Correlation Between Peak Height and Gene Expression Level
The correlation between consensus peak counts and gene count for every peak within 100 kb of a gene TSS across 16 samples (4 tissues X 3 cows and 2 tissues X 2 cows) for H3K27Me3 and H3K27ac or 18 samples (6 tissues X 3 cows) for the other marks was calculated.
Counts for each set of consensus peaks (described above) were calculated with DiffBind (Stark and Brown, 2011) and normalised using Trimmed Mean of M-values (TMM) and full library size. Normalised RNA-seq counts for each gene were used from Chamberlain et al. (2015) and Dorji et al. (2020). Correlations were calculated using corr.test in R.
Annotation With ChromHMM
Chromatin states were defined using ChromHMM (Ernst and Kellis, 2012).
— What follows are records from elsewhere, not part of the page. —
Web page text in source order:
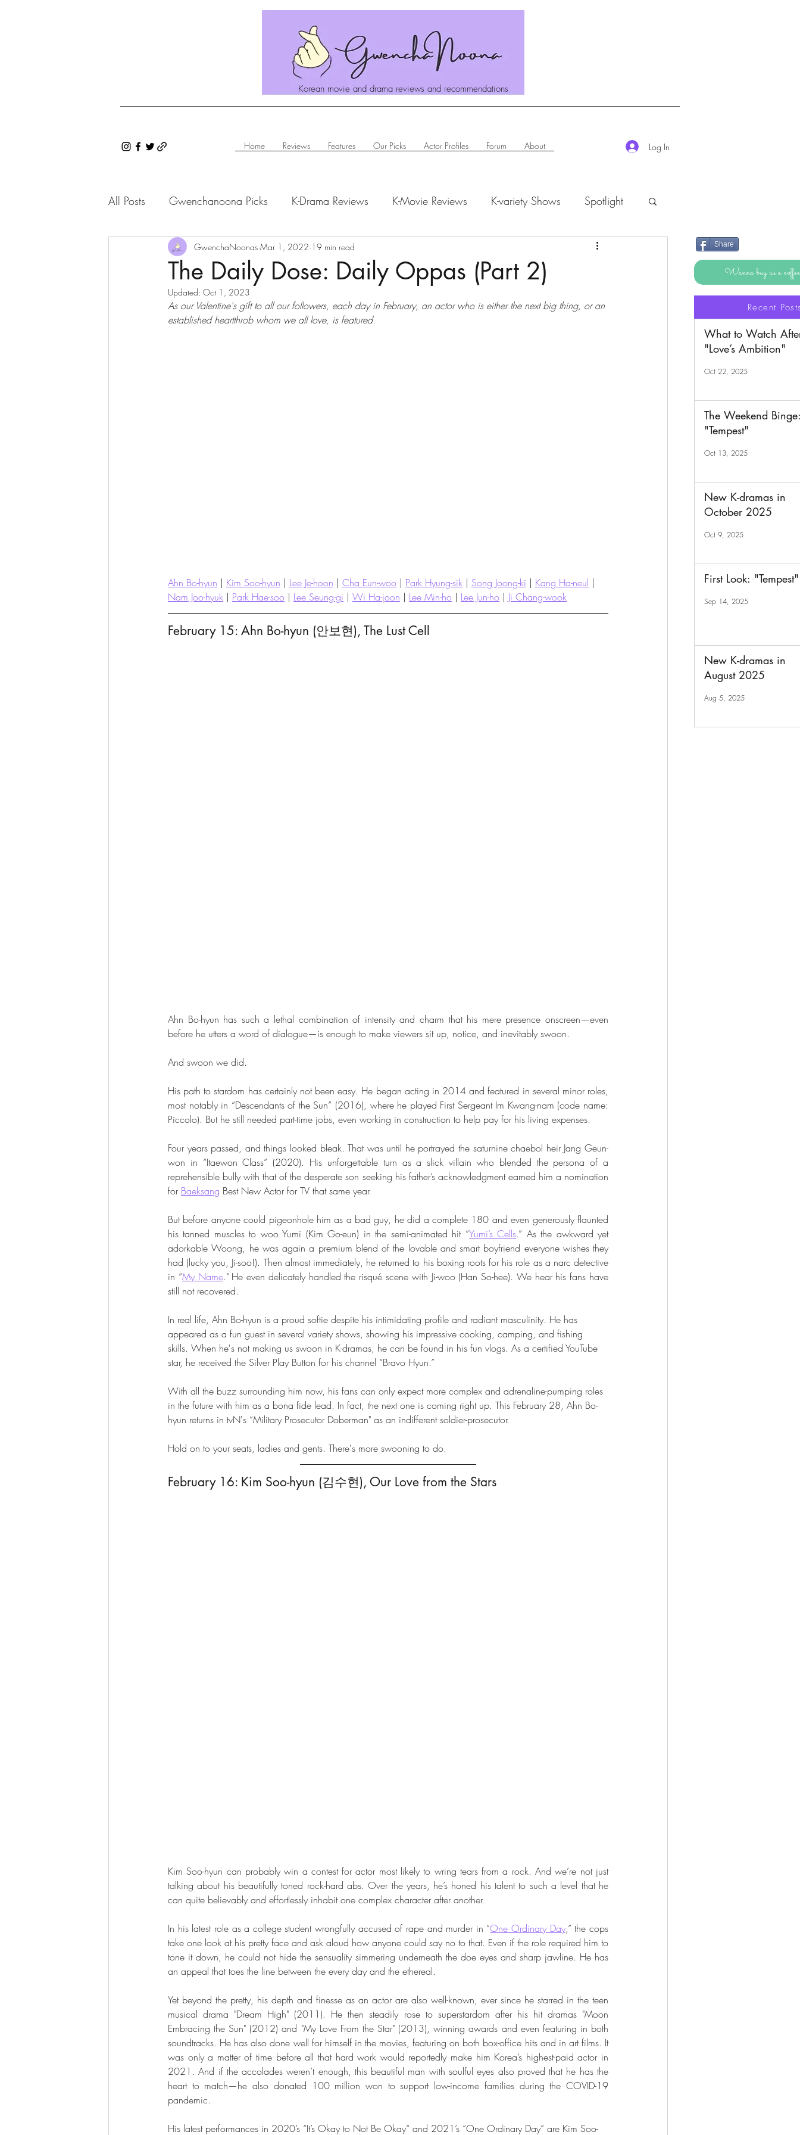
Korean movie and drama reviews and recommendations
Home Reviews Features Our Picks Actor Profiles Forum About Log In
Share
Wanna buy us a
Recent
All Posts Gwenchanoona Picks K-Drama Reviews K-Movie Reviews K-variety Shows Spotlight
Saranghae Series Gwenchanoona Says K-Rush of the Week
The Daily Dose: Daily Oppas (Part 2)
GwenchaNoonas Mar 1, 2022 19 min read
Updated: Oct 1, 2023
As our Valentine's gift to all our followers, each day in February, an actor who is either the next big thing, or an
established heartthrob whom we all love, is featured.
Ahn Bo-hyun | Kim Soo-hyun | Lee Je-hoon | Cha Eun-woo | Park Hyung-sik | Song Joong-ki | Kang Ha-neul |
Nam Joo-hyuk | Park Hae-soo | Lee Seung-gi | Wi Ha-joon | Lee Min-ho | Lee Jun-ho | Ji Chang-wook
February 15: Ahn Bo-hyun (안보현), The Lust Cell
Ahn Bo-hyun has such a lethal combination of intensity and charm that his mere presence onscreen—even
before he utters a word of dialogue—is enough to make viewers sit up, notice, and inevitably swoon.
And swoon we did.
His path to stardom has certainly not been easy. He began acting in 2014 and featured in several minor roles,
most notably in “Descendants of the Sun” (2016), where he played First Sergeant Im Kwang-nam (code name:
Piccolo). But he still needed part-time jobs, even working in construction to help pay for his living expenses.
Four years passed, and things looked bleak. That was until he portrayed the saturnine chaebol heir Jang Geun-
won in “Itaewon Class” (2020). His unforgettable turn as a slick villain who blended the persona of a
reprehensible bully with that of the desperate son seeking his father’s acknowledgment earned him a nomination
for Baeksang Best New Actor for TV that same year.
But before anyone could pigeonhole him as a bad guy, he did a complete 180 and even generously flaunted
his tanned muscles to woo Yumi (Kim Go-eun) in the semi-animated hit “Yumi’s Cells.” As the awkward yet
adorkable Woong, he was again a premium blend of the lovable and smart boyfriend everyone wishes they
had (lucky you, Ji-soo!). Then almost immediately, he returned to his boxing roots for his role as a narc detective
in “My Name." He even delicately handled the risqué scene with Ji-woo (Han So-hee). We hear his fans have
still not recovered.
In real life, Ahn Bo-hyun is a proud softie despite his intimidating profile and radiant masculinity. He has
appeared as a fun guest in several variety shows, showing his impressive cooking, camping, and fishing
skills. When he's not making us swoon in K-dramas, he can be found in his fun vlogs. As a certified YouTube
star, he received the Silver Play Button for his channel “Bravo Hyun.”
With all the buzz surrounding him now, his fans can only expect more complex and adrenaline-pumping roles
in the future with him as a bona fide lead. In fact, the next one is coming right up. This February 28, Ahn Bo-
hyun returns in tvN's “Military Prosecutor Doberman" as an indifferent soldier-prosecutor.
Hold on to your seats, ladies and gents. There's more swooning to do.
February 16: Kim Soo-hyun (김수현), Our Love from the Stars
Kim Soo-hyun can probably win a contest for actor most likely to wring tears from a rock. And we’re not just
talking about his beautifully toned rock-hard abs. Over the years, he’s honed his talent to such a level that he
can quite believably and effortlessly inhabit one complex character after another.
In his latest role as a college student wrongfully accused of rape and murder in “One Ordinary Day,” the cops
take one look at his pretty face and ask aloud how anyone could say no to that. Even if the role required him to
tone it down, he could not hide the sensuality simmering underneath the doe eyes and sharp jawline. He has
an appeal that toes the line between the every day and the ethereal.
Yet beyond the pretty, his depth and finesse as an actor are also well-known, ever since he starred in the teen
musical drama "Dream High" (2011). He then steadily rose to superstardom after his hit dramas "Moon
Embracing the Sun" (2012) and "My Love From the Star" (2013), winning awards and even featuring in both
soundtracks. He has also done well for himself in the movies, featuring on both box-office hits and in art films. It
was only a matter of time before all that hard work would reportedly make him Korea’s highest-paid actor in
2021. And if the accolades weren’t enough, this beautiful man with soulful eyes also proved that he has the
heart to match—he also donated 100 million won to support low-income families during the COVID-19
pandemic.
His latest performances in 2020’s “It’s Okay to Not Be Okay“ and 2021’s “One Ordinary Day” are Kim Soo-
What to Watch
"Love’s Ambition"
Oct 22, 2025
The Weekend
"Tempest"
Oct 13, 2025
New K-dramas in
October 2025
Oct 9, 2025
First Look: "Tempest"
Sep 14, 2025
New K-dramas in
August 2025
Aug 5, 2025

Filtered and deduplicated input and ChIP-seq bam files were binarized using the binarizeBam option with default settings. Between five and 24 states were learned using the LearnModel function of ChromHMM. A model with 7 states was chosen for further analysis as in this model each state was unique.
To annotate, chromatin states were compared to known regions in the genome using the OverlapEnrichment function in ChromHMM. Locations of TSS and genes were downloaded from Ensembl [release 94 (Hunt et al., 2018)]. The promoter region was characterised as 2kb upstream of the TSS and proximal regions as 8 kb upstream from the promoter start site. Normalised read counts from RNA-seq data (Chamberlain et al., 2015; Dorji et al., 2020) were used to define genes, and their associated promoters and proximal regions, as active or inactive. Active genes were defined when all animals had a count over 200 in that tissue and for inactive genes all animals had a count less than 10 in that tissue. We also looked for tissue-specific active genes, these were when all animals had counts above 200 in that tissue and below 10 in all other tissues.
Enrichment of Putative Causal SNPs in Functional Regions
Enrichment of putative causal SNPs in peaks, peaks which correlated with gene expression, differentially bound peaks and ChromHMM states was calculated. Enrichment was calculated using the formula outlined in ChromHMM (Ernst and Kellis, 2012) and described below.
Enrichment = (C/A)/(B/D) where: A is the number of positions under peaks, B is the number of positions that were putative causal SNPs, C is the number of positions under peaks and also a putative causal SNP and D is the number of positions in the genome.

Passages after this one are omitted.